The first risk is that the individual is just not very good at investing. There is no professional certificate or specific training required to be an investor, so anyone can join the fun if they have some spare cash. But is it a really a problem if an investor is uninformed, unsophisticated or lacks the temperament or skills to allocate capital effectively? Doesn't it make everyone else's life easier if an investor is a little clueless, and perhaps willing to overpay for their stake? Perhaps... but it also means that they can be a disruptive, distracting influence on the business, especially if they don't really understand it. They may have anchored themselves to a specific valuation or an unrealistic expectation of returns, which makes them unwilling to sell out at a good price.
Another risk is that, unlike institutions, individuals need to eat, buy clothes and send their kids to college. They get sick, they get sued, and they lose their savings at the racing track. Which is to say, they might need their money back very suddenly.

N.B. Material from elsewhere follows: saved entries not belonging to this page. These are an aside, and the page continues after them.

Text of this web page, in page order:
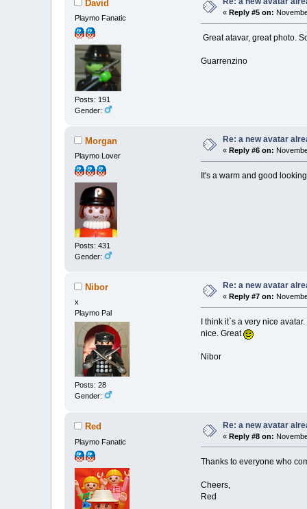
David
Playmo Fanatic
Posts: 191
Gender:
« Reply #5 on:
Great atavar, great photo.
Guarrenzino
Morgan
Playmo Lover
Posts: 431
Gender:
Re: a new avatar
« Reply #6 on:
It's a warm and good
Nibor
x
Playmo Pal
Posts: 28
Gender:
Re: a new avatar
«Reply #7 on:
I think it`s a very nice
nice. Great
Nibor
Red
Playmo Fanatic
Re: a new avatar
«Reply #8 on:
Thanks to everyone who
Cheers,
Red
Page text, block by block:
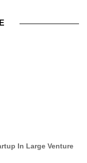
In Large Venture
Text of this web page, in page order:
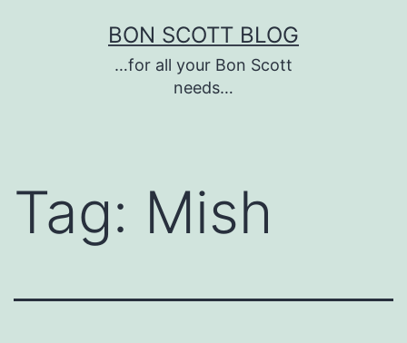
BON SCOTT BLOG
…for all your Bon Scott
needs…
Tag: Mish
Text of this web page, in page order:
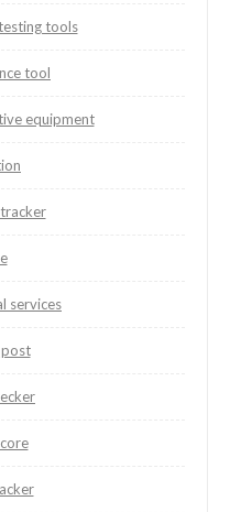
tools
tool
equipment
services
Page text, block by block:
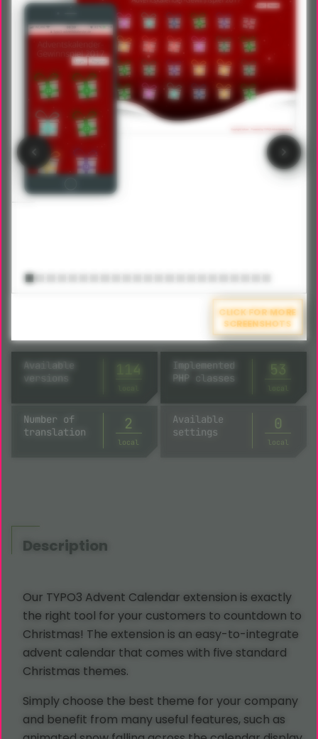
CLICK FOR MORE
SCREENSHOTS
Available
versions
114
Implemented
PHP classes
53
Number of
translation
2
local
Available
settings
8
local
Description
Our TYPO3 Advent Calendar extension is exactly
the right tool for your customers to countdown to
Christmas! The extension is an easy-to-integrate
advent calendar that comes with five standard
Christmas themes.
Simply choose the best theme for your company
and benefit from many useful features, such as
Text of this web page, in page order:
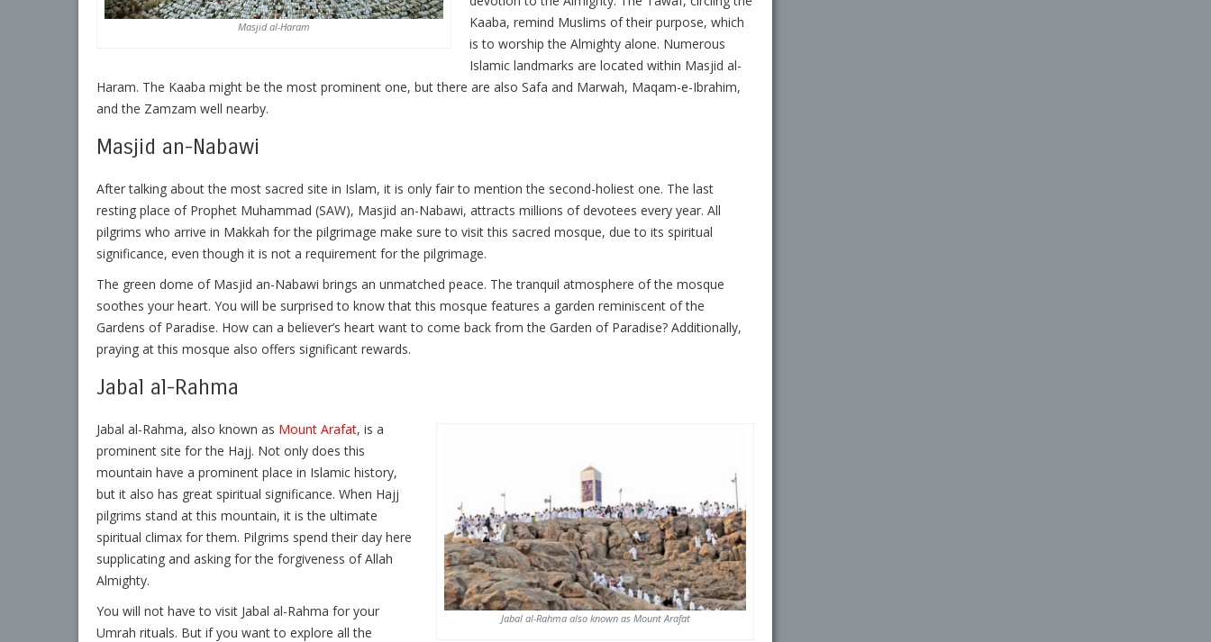
Masjid al-Haram
Kaaba, remind Muslims of their purpose, which
is to worship the Almighty alone. Numerous
Islamic landmarks are located within Masjid al-
Haram. The Kaaba might be the most prominent one, but there are also Safa and Marwah, Maqam-e-Ibrahim,
and the Zamzam well nearby.
Masjid an-Nabawi
After talking about the most sacred site in Islam, it is only fair to mention the second-holiest one. The last
resting place of Prophet Muhammad (SAW), Masjid an-Nabawi, attracts millions of devotees every year. All
pilgrims who arrive in Makkah for the pilgrimage make sure to visit this sacred mosque, due to its spiritual
significance, even though it is not a requirement for the pilgrimage.
The green dome of Masjid an-Nabawi brings an unmatched peace. The tranquil atmosphere of the mosque
soothes your heart. You will be surprised to know that this mosque features a garden reminiscent of the
Gardens of Paradise. How can a believer’s heart want to come back from the Garden of Paradise? Additionally,
praying at this mosque also offers significant rewards.
Jabal al-Rahma
Jabal al-Rahma also known as Mount Arafat
Jabal al-Rahma, also known as Mount Arafat, is a
prominent site for the Hajj. Not only does this
mountain have a prominent place in Islamic history,
but it also has great spiritual significance. When Hajj
pilgrims stand at this mountain, it is the ultimate
spiritual climax for them. Pilgrims spend their day here
supplicating and asking for the forgiveness of Allah
Almighty.
You will not have to visit Jabal al-Rahma for your
Umrah rituals. But if you want to explore all the

Finally, even if they are wise and solvent, they just might lose interest. Passions and priorities shift. Boredom and frustration can be powerful motivators. An individual does not have an investment committee, a charter or a Board to hold them accountable to a long-term strategy, and so even if they are contractually bound to remain invested in a business, they may disengage and become a source of delay and confusion.

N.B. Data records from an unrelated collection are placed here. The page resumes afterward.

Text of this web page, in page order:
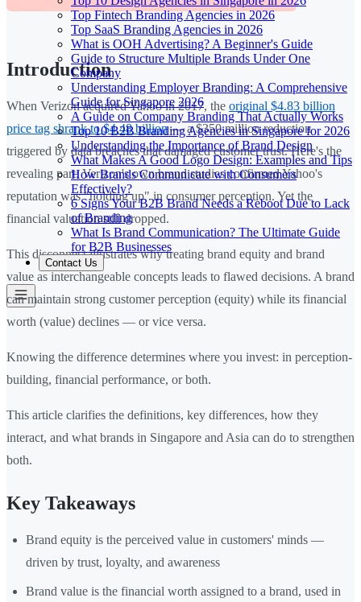
Top Fintech Branding Agencies in 2026
Top SaaS Branding Agencies in 2026
What is OOH Advertising? A Beginner's Guide
Guide to Structure Multiple Brands Under One
Company
Understanding Employer Branding: A Comprehensive
Guide for Singapore 2026
A Guide on Company Branding That Actually Works
Top 10 B2B Branding Agencies in Singapore for 2026
Understanding the Importance of Brand Design
What Makes A Good Logo Design: Examples and Tips
How Brands Communicate with Consumers
Effectively?
6 Signs Your B2B Brand Needs a Reboot Due to Lack
of Branding
What Is Brand Communication? The Ultimate Guide
for B2B Businesses
Contact Us
Introduction
When Verizon acquired Yahoo in 2017, the original $4.83 billion
price tag shrank to $4.48 billion— a $350 million reduction
triggered by data breaches that damaged customer trust. Here's the
revealing part: Verizon's own brand studies confirmed Yahoo's
reputation was "holding up" in consumer perception. Yet the
financial valuation still dropped.
This disconnect illustrates why treating brand equity and brand
value as interchangeable concepts leads to flawed decisions. A brand
can maintain strong customer perception (equity) while its financial
worth (value) declines — or vice versa.
Knowing the difference determines where you invest: in perception-
building, financial performance, or both.
This article clarifies the definitions, key differences, how they
interact, and what brands in Singapore and Asia can do to strengthen
both.
Key Takeaways
Brand equity is the perceived value in customers' minds —
driven by trust, loyalty, and awareness
Brand value is the financial worth assigned to a brand, used in
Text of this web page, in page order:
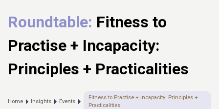
Roundtable: Fitness to
Practise + Incapacity:
Principles + Practicalities
Home Insights Events
Fitness to Practise + Incapacity: Principles +
Practicalities
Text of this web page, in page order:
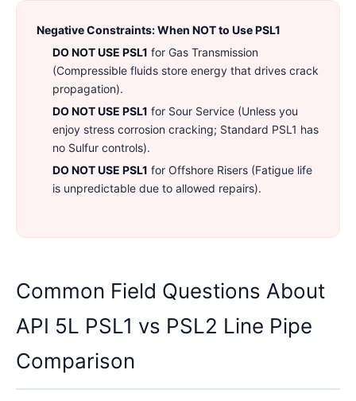
Negative Constraints: When NOT to Use PSL1
DO NOT USE PSL1 for Gas Transmission
(Compressible fluids store energy that drives crack
propagation).
DO NOT USE PSL1 for Sour Service (Unless you
enjoy stress corrosion cracking; Standard PSL1 has
no Sulfur controls).
DO NOT USE PSL1 for Offshore Risers (Fatigue life
is unpredictable due to allowed repairs).
Common Field Questions About
API 5L PSL1 vs PSL2 Line Pipe
Comparison
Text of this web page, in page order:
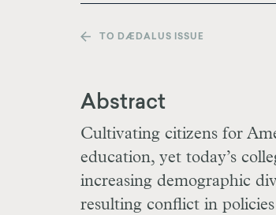
TO DÆDALUS ISSUE
Abstract
Cultivating citizens for
education, yet today’s
increasing demographic
resulting conflict in
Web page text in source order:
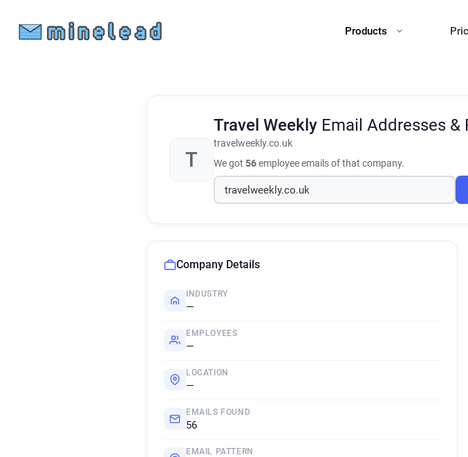
Products
T
Travel Weekly Email Addresses &
travelweekly.co.uk
We got 56employee emails of that company.
Company Details
INDUSTRY
—
EMPLOYEES
—
LOCATION
—
EMAILS FOUND
56
EMAIL PATTERN
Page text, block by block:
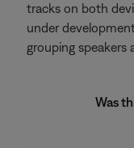
tracks on both
under
grouping speakers
Was
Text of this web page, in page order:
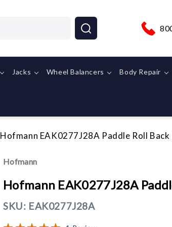
Jacks Wheel Balancers Body Repair
Hofmann EAK0277J28A Paddle Roll
Hofmann
Hofmann EAK0277J28A
SKU: EAK0277J28A
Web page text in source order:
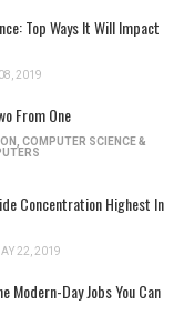
Top Ways It Will Impact
2019
From One
COMPUTER SCIENCE &
Concentration Highest In
22, 2019
Modern-Day Jobs You Can
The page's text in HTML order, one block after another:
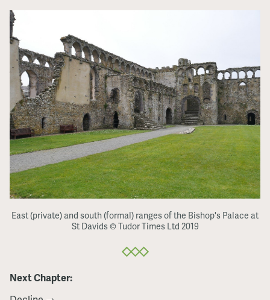
East (private) and south (formal) ranges of the Bishop's Palace at
St Davids © Tudor Times Ltd 2019
Next Chapter:

There is one more aspect of individual investors that is worth noting - and this is more a structural factor that arises out of the lifecycle of a business, and applies most commonly to startups. Because many early stage companies get their first round of funding from individuals, those individuals often have an outsize amount of control. Because young companies often have better things to do than negotiate crisp, clear terms with their first investors, those early funding arrangements are often based on poorly documented understandings, with idiosyncratic or nebulous terms. Hence, a big challenge for late-stage startups is "tidying up" their cap table, which involves replacing the well-meaning, generous individuals who originally funded them, with professional institutional investors.
Part III: So what?
I mentioned in the first paragraph that it's worth understanding the motivations of different types of investors. This allows you to anticipate the kind of rights and protections they will demand, and how they will likely use those rights and protections.
Here's the high level intuition that you should take away from this post: Each investor is solving for their own utility maximization function, which includes both financial and non-financial aims. These aims are not necessarily incompatible, but compromise is required. The job of a dealmaker is to help all the parties get enough of what they want, that they stay at the table and see the deal through. As a lawyer, you might or you might not be the dealmaker (and as a junior lawyer you almost certainly are not), but you can still create and capture value as you draft and craft the terms of the deal.
It's all very well for a VC to promise that they will provide exposure and expertise. But can they be help to that promise? A strategic investor might say they will provide access to technology, or integration with a channel marketing scheme. But will they actually spend the time and effort required to make that happen? The answer depends in part on whether the shareholder agreements have been drafted to make sure that the company and the investors deliver on all the elements that create and capture value.
So when you are hacking away at another round of comments at some ungodly hour, don't forget that you are well-placed to help make sure all these promises and opportunities stand the best possible chance of coming to fruition. Hidden amongst all the boilerplate are the nuggets of commitment that really matter. Hopefully by keeping the overall shape of the deal in mind, and a keen awareness of the value that each party brings, you can recognize those nuggets, and make sure that they are drafted in a way that unlocks value.